JIM LOVELL: And it was actually his wife. The first Earth Day was marked in the USA just over a year later, in April 1970, while the founding of environmental organisations such as Greenpeace wasn't far behind. This was a profound image, containing all of humanity, bar the three astronauts.

It wasn't until after the astronauts were back that the significance of their Earth pictures sank in.

The mission was also famous for the iconic "Earthrise" image, snapped by Anders, which would give humankind a new perspective on their home planet.
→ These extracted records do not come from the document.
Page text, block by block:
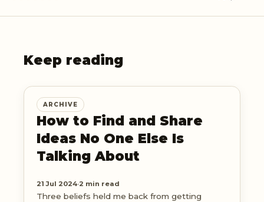
Keep reading
ARCHIVE
How to Find and Share
Ideas No One Else Is
Talking About
21 Jul 2024·2 min read
Three beliefs held me back from getting
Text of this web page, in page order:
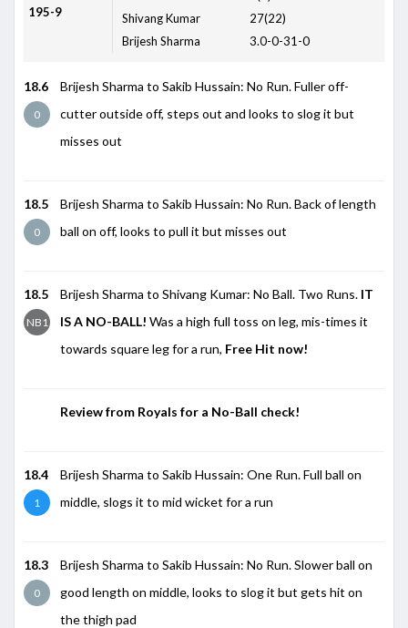
195-9
Shivang Kumar
27(22)
Brijesh Sharma
3.0-0-31-0
18.6
0
Brijesh Sharma to Sakib Hussain: No Run. Fuller off-
cutter outside off, steps out and looks to slog it but
misses out
18.5
0
Brijesh Sharma to Sakib Hussain: No Run. Back of length
ball on off, looks to pull it but misses out
18.5
NB1
Brijesh Sharma to Shivang Kumar: No Ball. Two Runs. IT
IS A NO-BALL! Was a high full toss on leg, mis-times it
towards square leg for a run, Free Hit now!
Review from Royals for a No-Ball check!
18.4
1
Brijesh Sharma to Sakib Hussain: One Run. Full ball on
middle, slogs it to mid wicket for a run
18.3
0
Brijesh Sharma to Sakib Hussain: No Run. Slower ball on
good length on middle, looks to slog it but gets hit on
the thigh pad
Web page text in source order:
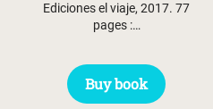
Ediciones el viaje, 2017. 77
pages :…
Buy book
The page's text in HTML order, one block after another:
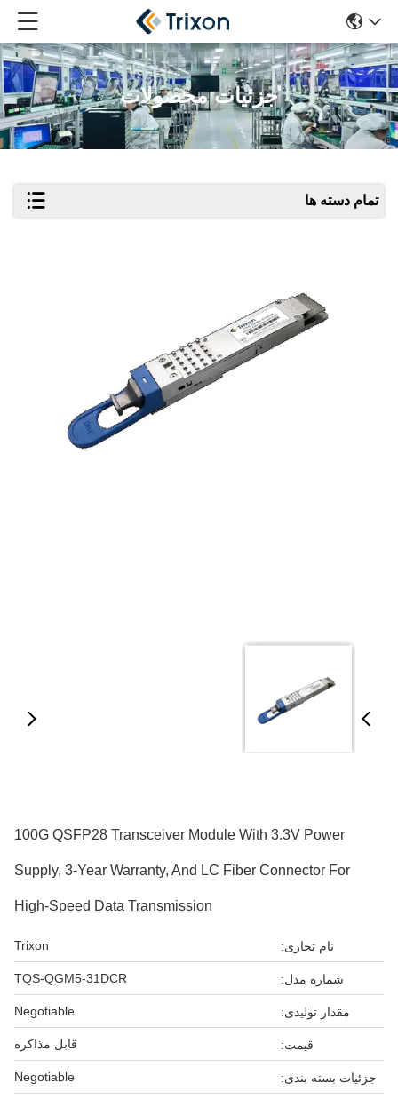
جزئیات محصولات
تمام دسته ها
100G QSFP28 Transceiver Module With 3.3V Power
Supply, 3-Year Warranty, And LC Fiber Connector For
High-Speed Data Transmission
نام تجاری: Trixon
شماره مدل: TQS-QGM5-31DCR
مقدار تولیدی: Negotiable
قیمت: قابل مذاکره
جزئیات بسته بندی: Negotiable
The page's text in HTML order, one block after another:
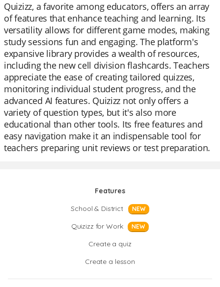
Quizizz, a favorite among educators, offers an array
of features that enhance teaching and learning. Its
versatility allows for different game modes, making
study sessions fun and engaging. The platform's
expansive library provides a wealth of resources,
including the new cell division flashcards. Teachers
appreciate the ease of creating tailored quizzes,
monitoring individual student progress, and the
advanced AI features. Quizizz not only offers a
variety of question types, but it's also more
educational than other tools. Its free features and
easy navigation make it an indispensable tool for
teachers preparing unit reviews or test preparation.
Features
School & District
NEW
Quizizz for Work NEW
Create a quiz
Create a lesson
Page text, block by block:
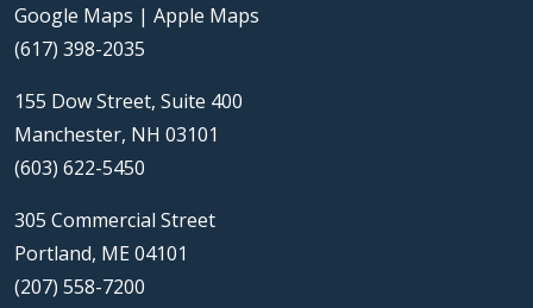
Google Maps | Apple Maps
(617) 398-2035
155 Dow Street, Suite 400
Manchester, NH 03101
(603) 622-5450
305 Commercial Street
Portland, ME 04101
(207) 558-7200
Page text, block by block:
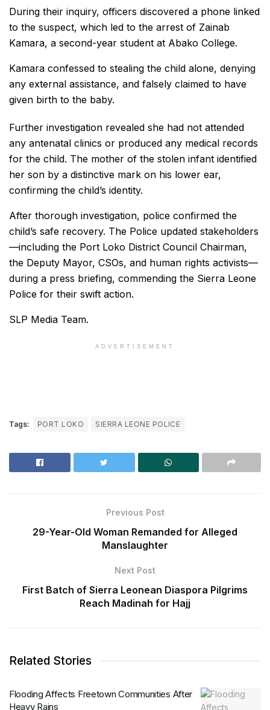
During their inquiry, officers discovered a phone linked
to the suspect, which led to the arrest of Zainab
Kamara, a second-year student at Abako College.
Kamara confessed to stealing the child alone, denying
any external assistance, and falsely claimed to have
given birth to the baby.
Further investigation revealed she had not attended
any antenatal clinics or produced any medical records
for the child. The mother of the stolen infant identified
her son by a distinctive mark on his lower ear,
confirming the child’s identity.
After thorough investigation, police confirmed the
child’s safe recovery. The Police updated stakeholders
—including the Port Loko District Council Chairman,
the Deputy Mayor, CSOs, and human rights activists—
during a press briefing, commending the Sierra Leone
Police for their swift action.
SLP Media Team.
ADVERTISEMENT
Tags: PORT LOKO SIERRA LEONE POLICE
Previous Post
29-Year-Old Woman Remanded for Alleged
Manslaughter
Next Post
First Batch of Sierra Leonean Diaspora Pilgrims
Reach Madinah for Hajj
Related Stories
Flooding Affects Freetown Communities After
Heavy Rains
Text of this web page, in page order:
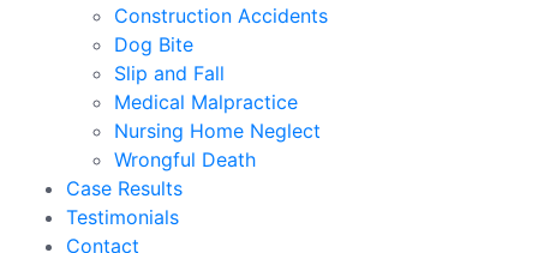
Construction Accidents
Dog Bite
Slip and Fall
Medical Malpractice
Nursing Home Neglect
Wrongful Death
Case Results
Testimonials
Contact
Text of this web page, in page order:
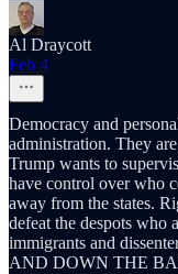
Al Draycott
Feb 4
Democracy and
administration. They
Trump wants to
have control over who
away from the states.
defeat the despots who
immigrants and
AND DOWN THE
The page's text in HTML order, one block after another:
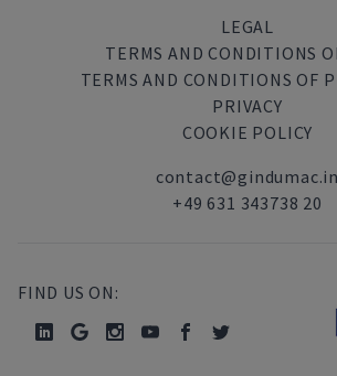
LEGAL
TERMS AND CONDITIONS
TERMS AND CONDITIONS OF
PRIVACY
COOKIE POLICY
contact@gindumac.in
+49 631 343738 20
FIND US ON:
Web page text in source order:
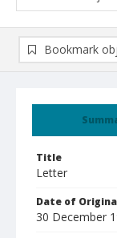
Title
Letter
Date of
30 December
Bookmark
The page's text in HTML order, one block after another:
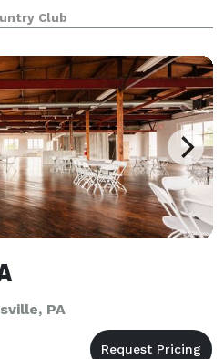
wedding receptions.
the borders of both Cheste
Club
PA
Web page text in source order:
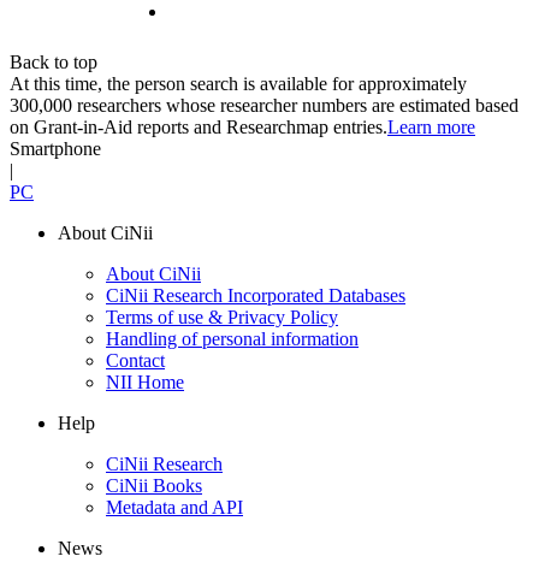
Back to top
At this time, the person search is available for approximately
300,000 researchers whose researcher numbers are estimated based
on Grant-in-Aid reports and Researchmap entries.Learn more
Smartphone
|
PC
About CiNii
About CiNii
CiNii Research Incorporated Databases
Terms of use & Privacy Policy
Handling of personal information
Contact
NII Home
Help
CiNii Research
CiNii Books
Metadata and API
News
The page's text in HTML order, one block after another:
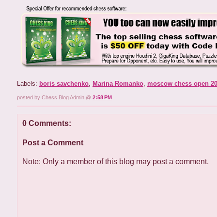
Labels: boris savchenko, Marina Romanko, moscow chess open
posted by Chess Blog Admin @ 2:58 PM
0 Comments:
Post a Comment
Note: Only a member of this blog may post a comment.
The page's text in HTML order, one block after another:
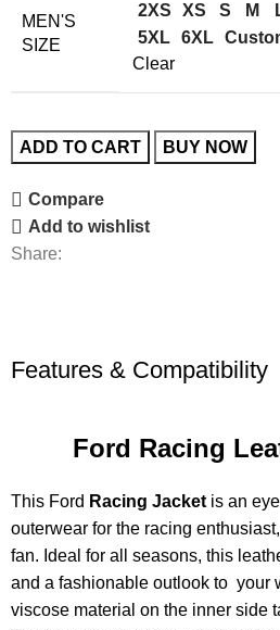
MEN'S
SIZE
2XS XS S M
5XL 6XL
Clear
ADD TO CART BUY NOW
Compare
Add to wishlist
Share:
Features & Compatibility
Ford Racing
This Ford Racing Jacket is an
outerwear for the racing
fan. Ideal for all seasons, this
and a fashionable outlook to your
viscose material on the inner side
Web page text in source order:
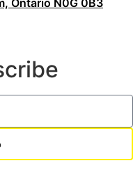
Ontario N0G 0B3
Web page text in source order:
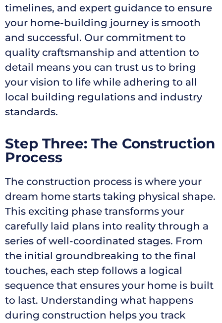
timelines, and expert guidance to ensure
your home-building journey is smooth
and successful. Our commitment to
quality craftsmanship and attention to
detail means you can trust us to bring
your vision to life while adhering to all
local building regulations and industry
standards.
Step Three: The Construction
Process
The construction process is where your
dream home starts taking physical shape.
This exciting phase transforms your
carefully laid plans into reality through a
series of well-coordinated stages. From
the initial groundbreaking to the final
touches, each step follows a logical
sequence that ensures your home is built
to last. Understanding what happens
during construction helps you track
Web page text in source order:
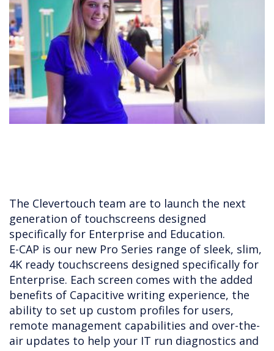
The Clevertouch team are to launch the next
generation of touchscreens designed
specifically for Enterprise and Education.
E-CAP is our new Pro Series range of sleek, slim,
4K ready touchscreens designed specifically for
Enterprise. Each screen comes with the added
benefits of Capacitive writing experience, the
ability to set up custom profiles for users,
remote management capabilities and over-the-
air updates to help your IT run diagnostics and
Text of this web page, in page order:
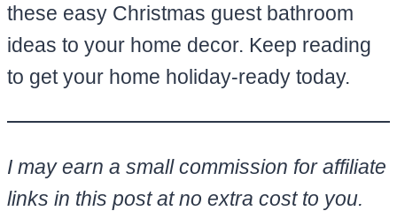
these easy Christmas guest bathroom
ideas to your home decor. Keep reading
to get your home holiday-ready today.
I may earn a small commission for affiliate
links in this post at no extra cost to you.
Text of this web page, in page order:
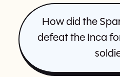
How did the
defeat the Inca
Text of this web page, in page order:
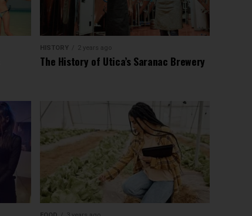
HISTORY 2 years ago
The History of Utica’s Saranac Brewery
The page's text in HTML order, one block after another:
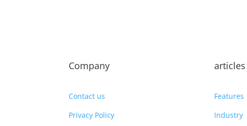
Company
Contact us
Privacy Policy
articles
Features
Industry
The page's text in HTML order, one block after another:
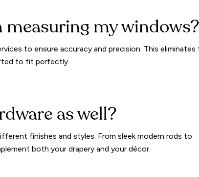
measuring my
to ensure accuracy and precision. This eliminates
to fit perfectly.
as well?
finishes and styles. From sleek modern rods to
both your drapery and your décor.
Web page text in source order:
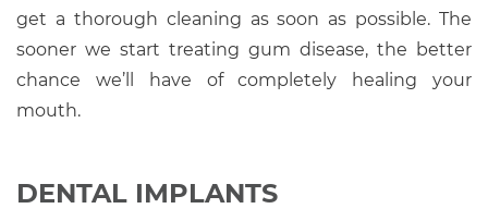
get a thorough cleaning as soon as possible. The
sooner we start treating gum disease, the better
chance we’ll have of completely healing your
mouth.
DENTAL IMPLANTS
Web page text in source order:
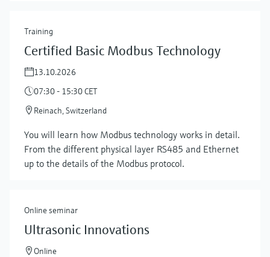
Training
Certified Basic Modbus Technology
13.10.2026
07:30 - 15:30 CET
Reinach, Switzerland
You will learn how Modbus technology works in detail.
From the different physical layer RS485 and Ethernet
up to the details of the Modbus protocol.
Online seminar
Ultrasonic Innovations
Online
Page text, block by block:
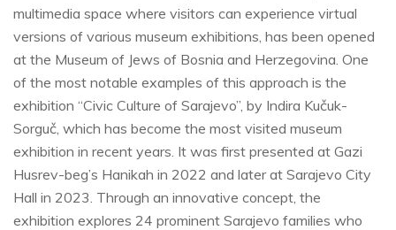
multimedia space where visitors can experience virtual
versions of various museum exhibitions, has been opened
at the Museum of Jews of Bosnia and Herzegovina. One
of the most notable examples of this approach is the
exhibition “Civic Culture of Sarajevo”, by Indira Kučuk-
Sorguč, which has become the most visited museum
exhibition in recent years. It was first presented at Gazi
Husrev-beg’s Hanikah in 2022 and later at Sarajevo City
Hall in 2023. Through an innovative concept, the
exhibition explores 24 prominent Sarajevo families who
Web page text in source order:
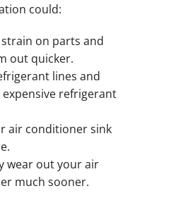
could:
on parts and
out quicker.
lines and
expensive refrigerant
air conditioner sink
wear out your air
much sooner.
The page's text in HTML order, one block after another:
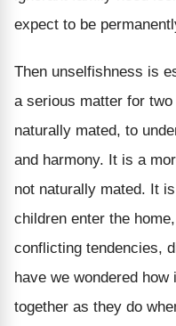
expect to be
Then unselfishness is
a serious matter for
naturally mated, to
and harmony. It is a
not naturally mated. It
children enter the
conflicting tendencies,
have we wondered
together as they do
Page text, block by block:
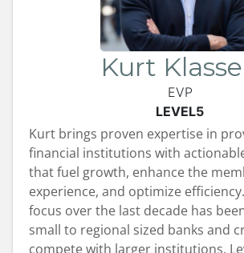
Kurt
EVP
LEVEL5
Kurt brings proven expertise in
financial institutions with
that fuel growth, enhance the
experience, and optimize
focus over the last decade has
small to regional sized banks and
compete with larger institutions.
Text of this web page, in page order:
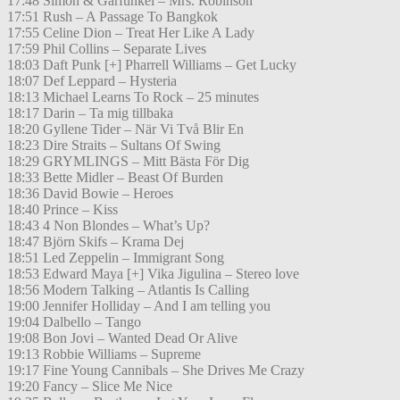
17:51 Rush – A Passage To Bangkok
17:55 Celine Dion – Treat Her Like A Lady
17:59 Phil Collins – Separate Lives
18:03 Daft Punk [+] Pharrell Williams – Get Lucky
18:07 Def Leppard – Hysteria
18:13 Michael Learns To Rock – 25 minutes
18:17 Darin – Ta mig tillbaka
18:20 Gyllene Tider – När Vi Två Blir En
18:23 Dire Straits – Sultans Of Swing
18:29 GRYMLINGS – Mitt Bästa För Dig
18:33 Bette Midler – Beast Of Burden
18:36 David Bowie – Heroes
18:40 Prince – Kiss
18:43 4 Non Blondes – What’s Up?
18:47 Björn Skifs – Krama Dej
18:51 Led Zeppelin – Immigrant Song
18:53 Edward Maya [+] Vika Jigulina – Stereo love
18:56 Modern Talking – Atlantis Is Calling
19:00 Jennifer Holliday – And I am telling you
19:04 Dalbello – Tango
19:08 Bon Jovi – Wanted Dead Or Alive
19:13 Robbie Williams – Supreme
19:17 Fine Young Cannibals – She Drives Me Crazy
19:20 Fancy – Slice Me Nice

Just paint me a picture of what that looked like.

His crew left behind a plaque bearing the inscription: Here, men from planet earth first set foot upon the moon, We came in peace for all mankind. "Wow, is that pretty!". For the first time, humanity saw the Earth, this spinning blue and white world which contains everything we value.

The crew also shot the first picture of the Earth rising during a lunar orbit. "You have to think about that - over five billion people, everything I ever knew, was behind my thumb!"

Cowan asked, "Is it fair to say that that one image is one of the biggest catalysts for the environmental movement?"

SEVIGNY: I have the tape, do you want to listen to it? . He wishes there was something on the horizon today like Apollo 8 to bring people together. "I started to wonder why I was here, what's my objective here... it sort of dawned me", he said.

By July 1969, Apollo 8 was overshadowed by Apollo 11's Neil Armstrong and Buzz Aldrin moon landing.

On the other hand, seeing the Earth in contrast to space, is a reminder of how unique we are, and that we really should try and take care of this place that sustains our lives.

Lovell went on to command the ill-fated Apollo 13 - "but that's another story".